Leaving every image behind, reproduce the records word for word.

=== Dataset excerpts ===

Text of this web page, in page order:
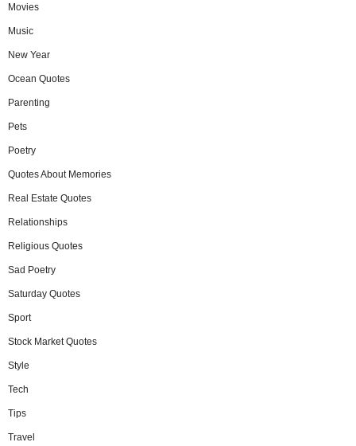
Movies
Music
New Year
Ocean Quotes
Parenting
Pets
Poetry
Quotes About Memories
Real Estate Quotes
Relationships
Religious Quotes
Sad Poetry
Saturday Quotes
Sport
Stock Market Quotes
Style
Tech
Tips
Travel
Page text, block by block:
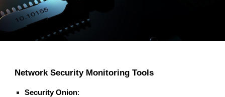
Network Security Monitoring Tools
Security Onion:
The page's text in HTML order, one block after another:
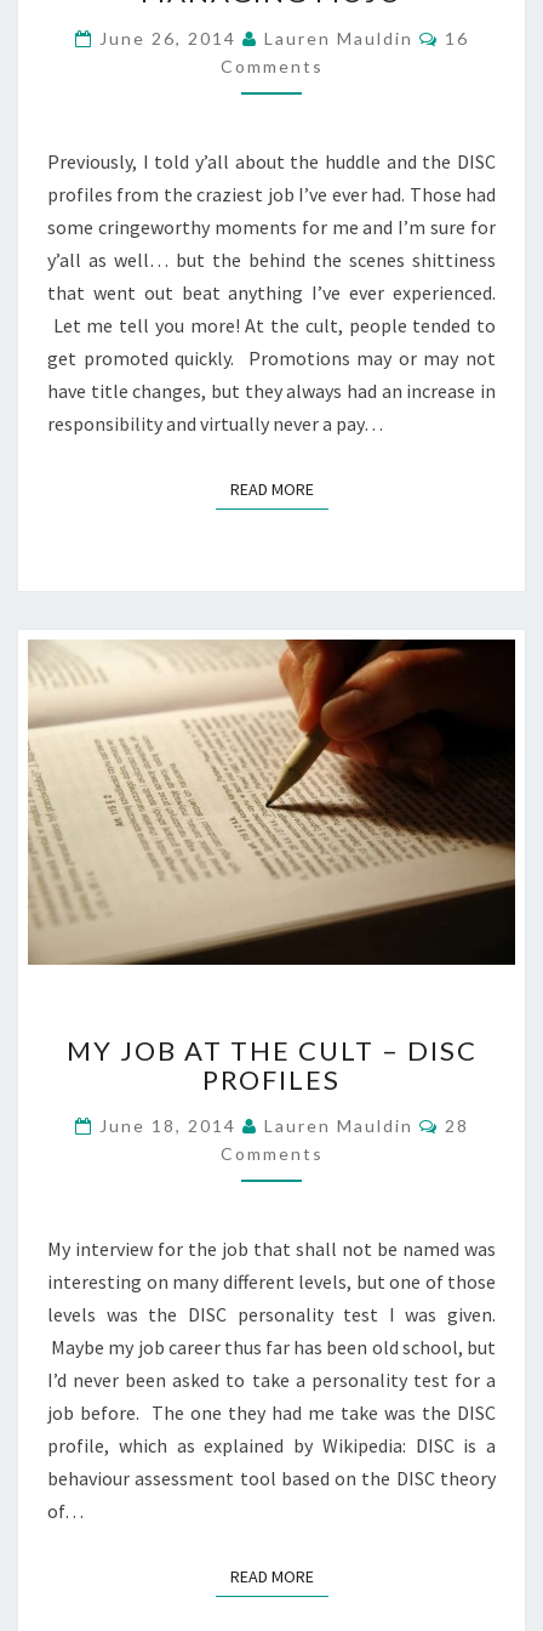
CULT
–
MANAGING
June 26, 2014 Lauren Mauldin Comments
16
Comments
Previously, I told y’all about the huddle and the DISC
profiles from the craziest job I’ve ever had. Those had
some cringeworthy moments for me and I’m sure for
y’all as well… but the behind the scenes shittiness
that went out beat anything I’ve ever experienced.
Let me tell you more! At the cult, people tended to
get promoted quickly. Promotions may or may not
have title changes, but they always had an increase in
responsibility and virtually never a pay…
READ MOREREAD MORE
JOB
AT
CULT
–
DISC
MY JOB AT THE CULT – DISC
PROFILES
June 18, 2014 Lauren Mauldin Comments
28
Comments
My interview for the job that shall not be named was
interesting on many different levels, but one of those
levels was the DISC personality test I was given.
Maybe my job career thus far has been old school, but
I’d never been asked to take a personality test for a
job before. The one they had me take was the DISC
profile, which as explained by Wikipedia: DISC is a
behaviour assessment tool based on the DISC theory
of…
READ MOREREAD MORE
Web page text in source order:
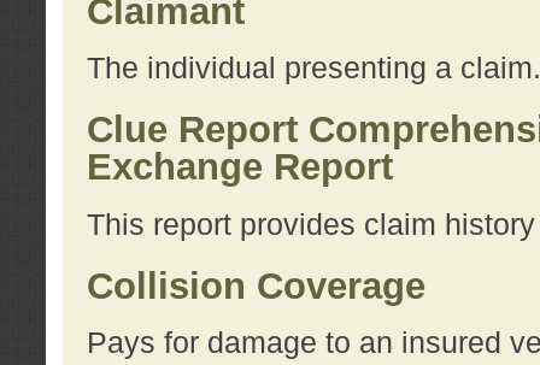
Claimant
The individual presenting a claim.
Clue Report
Exchange Report
This report provides claim
Collision Coverage
Pays for damage to an insured
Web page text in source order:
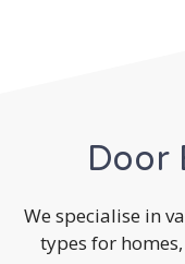
Door
We specialise in
types for
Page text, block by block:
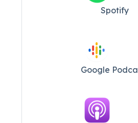
Spotify
Google
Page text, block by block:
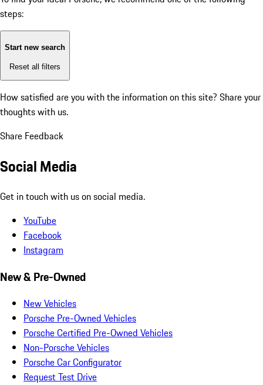
steps:
Start new search
Reset all filters
How satisfied are you with the information on this site? Share your
thoughts with us.
Share Feedback
Social Media
Get in touch with us on social media.
YouTube
Facebook
Instagram
New & Pre-Owned
New Vehicles
Porsche Pre-Owned Vehicles
Porsche Certified Pre-Owned Vehicles
Non-Porsche Vehicles
Porsche Car Configurator
Request Test Drive
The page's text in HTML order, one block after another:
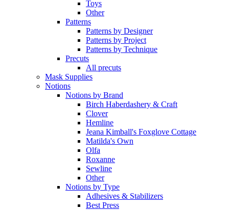
Toys
Other
Patterns
Patterns by Designer
Patterns by Project
Patterns by Technique
Precuts
All precuts
Mask Supplies
Notions
Notions by Brand
Birch Haberdashery & Craft
Clover
Hemline
Jeana Kimball's Foxglove Cottage
Matilda's Own
Olfa
Roxanne
Sewline
Other
Notions by Type
Adhesives & Stabilizers
Best Press
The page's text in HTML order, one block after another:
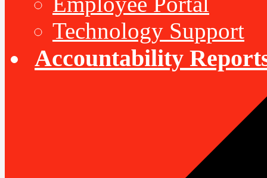
Technology Support
Accountability
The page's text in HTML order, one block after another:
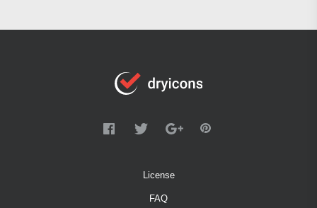
License
FAQ
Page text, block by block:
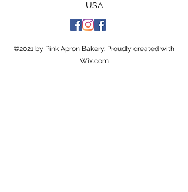
USA
©2021 by Pink Apron Bakery. Proudly created with
Wix.com
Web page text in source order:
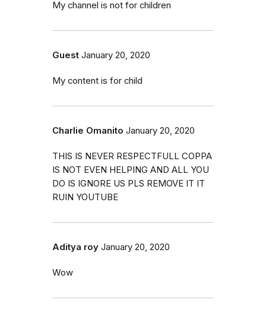
My channel is not for children
Guest January 20, 2020
My content is for child
Charlie Omanito January 20, 2020
THIS IS NEVER RESPECTFULL COPPA
IS NOT EVEN HELPING AND ALL YOU
DO IS IGNORE US PLS REMOVE IT IT
RUIN YOUTUBE
Aditya roy January 20, 2020
Wow
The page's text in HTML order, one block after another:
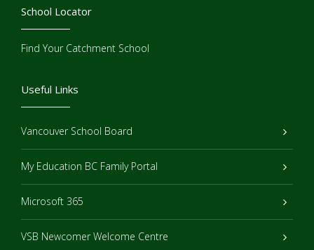
Useful Links
Vancouver School Board
My Education BC Family Portal
Microsoft 365
VSB Newcomer Welcome Centre
School Locator
Find Your Catchment School
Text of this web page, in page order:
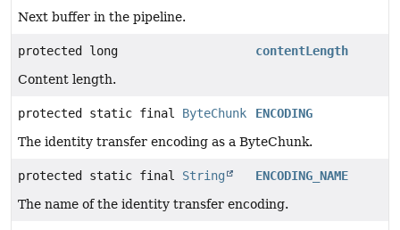
Next buffer in the pipeline.
protected long
contentLength
Content length.
protected static final ByteChunk
ENCODING
The identity transfer encoding as a ByteChunk.
protected static final String
ENCODING_NAME
The name of the identity transfer encoding.
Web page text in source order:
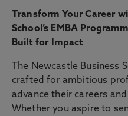
Transform Your Career
School’s EMBA
Built for Impact
The Newcastle Business
crafted for ambitious
advance their careers
Whether you aspire to
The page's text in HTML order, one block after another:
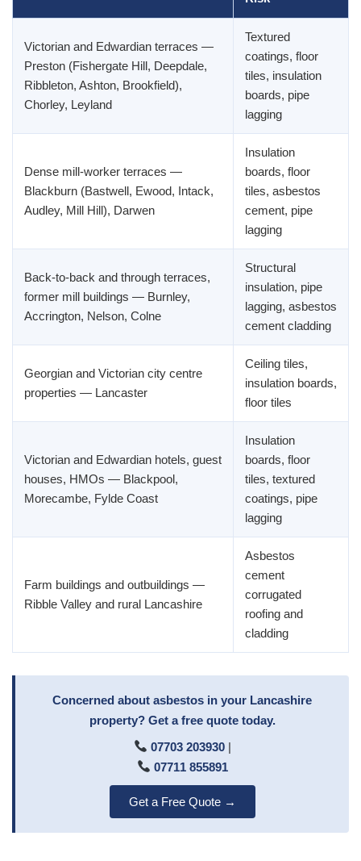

===

■ **Written reply**:
Text of this web page, in page order:
Movies
Music
New Year
Ocean Quotes
Parenting
Pets
Poetry
Quotes About Memories
Real Estate Quotes
Relationships
Religious Quotes
Sad Poetry
Saturday Quotes
Sport
Stock Market Quotes
Style
Tech
Tips
Travel
Page text, block by block:
Network Security Monitoring Tools
Security Onion:
The page's text in HTML order, one block after another:
CULT
–
MANAGING
June 26, 2014 Lauren Mauldin Comments
16
Comments
Previously, I told y’all about the huddle and the DISC
profiles from the craziest job I’ve ever had. Those had
some cringeworthy moments for me and I’m sure for
y’all as well… but the behind the scenes shittiness
that went out beat anything I’ve ever experienced.
Let me tell you more! At the cult, people tended to
get promoted quickly. Promotions may or may not
have title changes, but they always had an increase in
responsibility and virtually never a pay…
READ MOREREAD MORE
JOB
AT
CULT
–
DISC
MY JOB AT THE CULT – DISC
PROFILES
June 18, 2014 Lauren Mauldin Comments
28
Comments
My interview for the job that shall not be named was
interesting on many different levels, but one of those
levels was the DISC personality test I was given.
Maybe my job career thus far has been old school, but
I’d never been asked to take a personality test for a
job before. The one they had me take was the DISC
profile, which as explained by Wikipedia: DISC is a
behaviour assessment tool based on the DISC theory
of…
READ MOREREAD MORE
Web page text in source order:
Claimant
The individual presenting a claim.
Clue Report
Exchange Report
This report provides claim
Collision Coverage
Pays for damage to an insured
Web page text in source order:
Door
We specialise in
types for
Page text, block by block:
Spotify
Google
Page text, block by block:
steps:
Start new search
Reset all filters
How satisfied are you with the information on this site? Share your
thoughts with us.
Share Feedback
Social Media
Get in touch with us on social media.
YouTube
Facebook
Instagram
New & Pre-Owned
New Vehicles
Porsche Pre-Owned Vehicles
Porsche Certified Pre-Owned Vehicles
Non-Porsche Vehicles
Porsche Car Configurator
Request Test Drive
The page's text in HTML order, one block after another:
Toys
Other
Patterns
Patterns by Designer
Patterns by Project
Patterns by Technique
Precuts
All precuts
Mask Supplies
Notions
Notions by Brand
Birch Haberdashery & Craft
Clover
Hemline
Jeana Kimball's Foxglove Cottage
Matilda's Own
Olfa
Roxanne
Sewline
Other
Notions by Type
Adhesives & Stabilizers
Best Press
The page's text in HTML order, one block after another:
Technology Support
Accountability
The page's text in HTML order, one block after another:
License
FAQ
Page text, block by block:
USA
©2021 by Pink Apron Bakery. Proudly created with
Wix.com
Web page text in source order:
My channel is not for children
Guest January 20, 2020
My content is for child
Charlie Omanito January 20, 2020
THIS IS NEVER RESPECTFULL COPPA
IS NOT EVEN HELPING AND ALL YOU
DO IS IGNORE US PLS REMOVE IT IT
RUIN YOUTUBE
Aditya roy January 20, 2020
Wow
The page's text in HTML order, one block after another:
Useful Links
Vancouver School Board
My Education BC Family Portal
Microsoft 365
VSB Newcomer Welcome Centre
School Locator
Find Your Catchment School
Text of this web page, in page order:
Next buffer in the pipeline.
protected long
contentLength
Content length.
protected static final ByteChunk
ENCODING
The identity transfer encoding as a ByteChunk.
protected static final String
ENCODING_NAME
The name of the identity transfer encoding.
Web page text in source order:
Transform Your Career
School’s EMBA
Built for Impact
The Newcastle Business
crafted for ambitious
advance their careers
Whether you aspire to
The page's text in HTML order, one block after another:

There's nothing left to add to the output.